(SOURCE DATA begins)
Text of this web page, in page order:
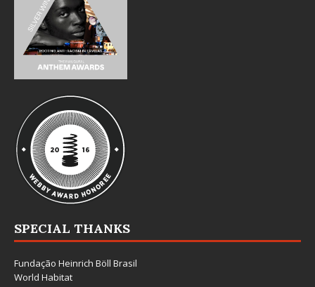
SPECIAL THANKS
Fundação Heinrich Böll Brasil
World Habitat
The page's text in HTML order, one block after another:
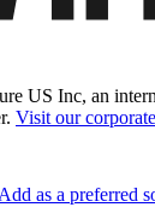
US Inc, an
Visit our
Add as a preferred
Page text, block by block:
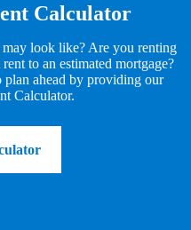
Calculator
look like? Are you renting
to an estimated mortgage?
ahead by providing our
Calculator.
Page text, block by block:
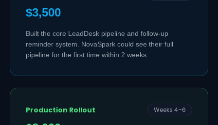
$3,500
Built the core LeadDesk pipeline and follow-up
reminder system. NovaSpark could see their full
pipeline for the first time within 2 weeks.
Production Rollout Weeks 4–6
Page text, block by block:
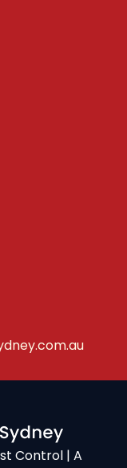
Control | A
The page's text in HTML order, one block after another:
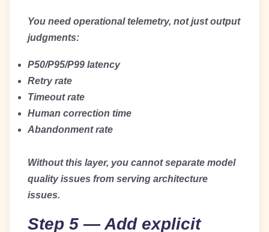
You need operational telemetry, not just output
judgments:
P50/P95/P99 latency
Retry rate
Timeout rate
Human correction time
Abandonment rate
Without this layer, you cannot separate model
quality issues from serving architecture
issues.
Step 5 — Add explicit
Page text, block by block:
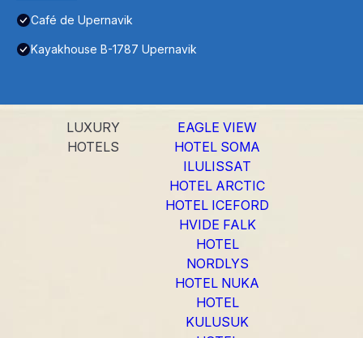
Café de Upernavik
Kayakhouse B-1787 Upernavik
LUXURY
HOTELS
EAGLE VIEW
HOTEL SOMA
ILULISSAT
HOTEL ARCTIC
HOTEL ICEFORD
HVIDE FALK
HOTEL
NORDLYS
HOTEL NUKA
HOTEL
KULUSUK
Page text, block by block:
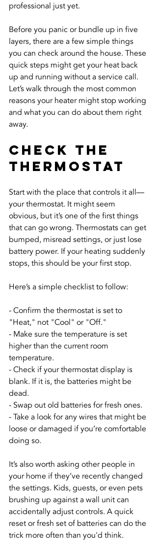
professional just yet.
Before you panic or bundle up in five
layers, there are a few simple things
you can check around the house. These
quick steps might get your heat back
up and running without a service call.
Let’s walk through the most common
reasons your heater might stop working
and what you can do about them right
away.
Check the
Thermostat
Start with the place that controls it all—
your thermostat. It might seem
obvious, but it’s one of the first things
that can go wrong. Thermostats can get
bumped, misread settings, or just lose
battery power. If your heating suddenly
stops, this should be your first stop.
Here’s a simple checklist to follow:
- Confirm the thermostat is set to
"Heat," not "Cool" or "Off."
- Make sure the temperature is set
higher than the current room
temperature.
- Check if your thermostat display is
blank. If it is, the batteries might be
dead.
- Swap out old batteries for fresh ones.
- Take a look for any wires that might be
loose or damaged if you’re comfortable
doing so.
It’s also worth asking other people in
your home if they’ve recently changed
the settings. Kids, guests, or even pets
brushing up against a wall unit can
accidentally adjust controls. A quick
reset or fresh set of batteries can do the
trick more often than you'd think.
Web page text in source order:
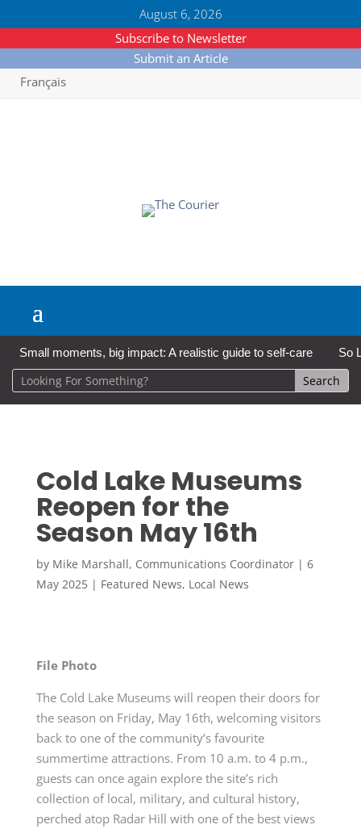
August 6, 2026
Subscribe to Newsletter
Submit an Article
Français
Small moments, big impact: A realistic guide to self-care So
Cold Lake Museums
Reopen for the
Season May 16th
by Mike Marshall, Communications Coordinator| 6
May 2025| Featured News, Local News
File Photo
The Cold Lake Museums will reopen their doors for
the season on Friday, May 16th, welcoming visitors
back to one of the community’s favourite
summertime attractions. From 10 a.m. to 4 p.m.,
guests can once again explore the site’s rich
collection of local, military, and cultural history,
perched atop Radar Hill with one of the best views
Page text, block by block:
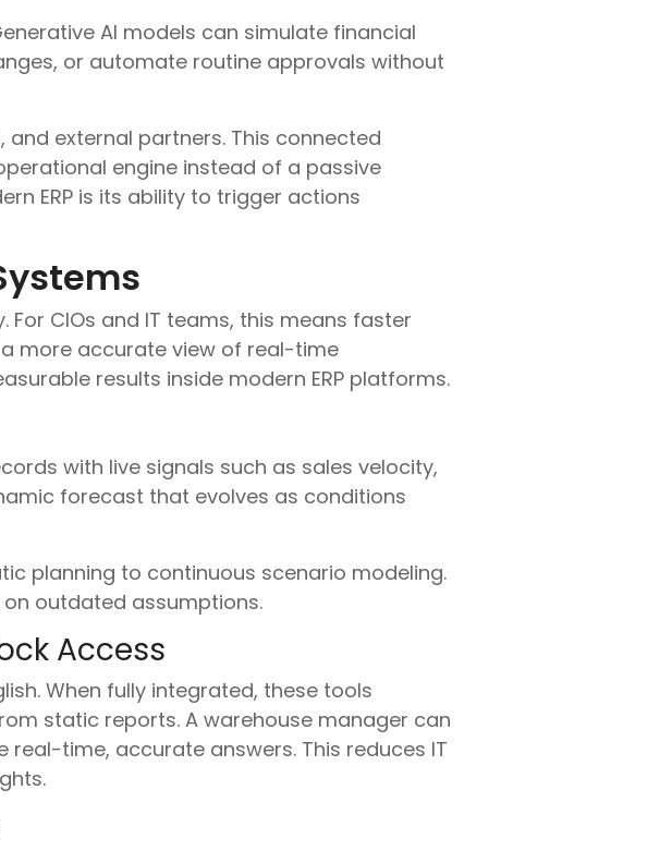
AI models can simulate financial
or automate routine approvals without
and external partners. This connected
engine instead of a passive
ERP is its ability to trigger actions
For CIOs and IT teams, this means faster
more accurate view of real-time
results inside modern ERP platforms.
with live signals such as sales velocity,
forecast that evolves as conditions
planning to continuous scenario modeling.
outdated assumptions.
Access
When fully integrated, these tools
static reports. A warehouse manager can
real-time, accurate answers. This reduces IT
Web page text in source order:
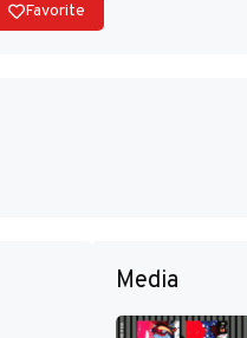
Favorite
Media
(SOURCE DATA ends)
(SOURCE DATA begins)
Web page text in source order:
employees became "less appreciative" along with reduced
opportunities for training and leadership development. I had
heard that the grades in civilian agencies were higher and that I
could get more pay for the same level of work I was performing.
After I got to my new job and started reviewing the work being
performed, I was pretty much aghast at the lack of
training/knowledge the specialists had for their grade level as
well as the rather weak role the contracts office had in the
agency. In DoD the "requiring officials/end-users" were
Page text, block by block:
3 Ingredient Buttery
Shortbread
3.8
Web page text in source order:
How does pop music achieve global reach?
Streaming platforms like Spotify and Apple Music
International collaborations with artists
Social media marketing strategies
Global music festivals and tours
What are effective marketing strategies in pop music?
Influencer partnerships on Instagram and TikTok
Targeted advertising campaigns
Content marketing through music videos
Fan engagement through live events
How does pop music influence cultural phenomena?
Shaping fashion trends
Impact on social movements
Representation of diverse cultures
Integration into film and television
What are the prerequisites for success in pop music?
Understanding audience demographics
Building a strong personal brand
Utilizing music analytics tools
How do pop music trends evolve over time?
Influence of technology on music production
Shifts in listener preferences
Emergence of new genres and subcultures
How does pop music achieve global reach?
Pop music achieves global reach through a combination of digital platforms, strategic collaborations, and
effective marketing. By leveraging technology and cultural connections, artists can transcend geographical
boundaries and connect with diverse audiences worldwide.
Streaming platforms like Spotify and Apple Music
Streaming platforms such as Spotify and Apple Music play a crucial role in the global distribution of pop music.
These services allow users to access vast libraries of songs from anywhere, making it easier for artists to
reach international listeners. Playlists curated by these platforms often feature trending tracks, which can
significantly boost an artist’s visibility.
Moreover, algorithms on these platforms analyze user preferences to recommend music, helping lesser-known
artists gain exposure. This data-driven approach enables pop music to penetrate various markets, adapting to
(SOURCE DATA ends)
▶ _YOUR INSTRUCTIONS_: Output exactly, and only, the lines of the entries above from the one with "reasons your heater might stop working" up to and including the one with "The Cold Lake"; pictures are to be left out.

▶ _RESULT FOR THIS EXERCISE_:
reasons your heater might stop working
and what you can do about them right
away.
Check the
Thermostat
Start with the place that controls it all—
your thermostat. It might seem
obvious, but it’s one of the first things
that can go wrong. Thermostats can get
bumped, misread settings, or just lose
battery power. If your heating suddenly
stops, this should be your first stop.
Here’s a simple checklist to follow:
- Confirm the thermostat is set to
"Heat," not "Cool" or "Off."
- Make sure the temperature is set
higher than the current room
temperature.
- Check if your thermostat display is
blank. If it is, the batteries might be
dead.
- Swap out old batteries for fresh ones.
- Take a look for any wires that might be
loose or damaged if you’re comfortable
doing so.
It’s also worth asking other people in
your home if they’ve recently changed
the settings. Kids, guests, or even pets
brushing up against a wall unit can
accidentally adjust controls. A quick
reset or fresh set of batteries can do the
trick more often than you'd think.
Web page text in source order:
August 6, 2026
Subscribe to Newsletter
Submit an Article
Français
Small moments, big impact: A realistic guide to self-care So
Cold Lake Museums
Reopen for the
Season May 16th
by Mike Marshall, Communications Coordinator| 6
May 2025| Featured News, Local News
File Photo
The Cold Lake Museums will reopen their doors for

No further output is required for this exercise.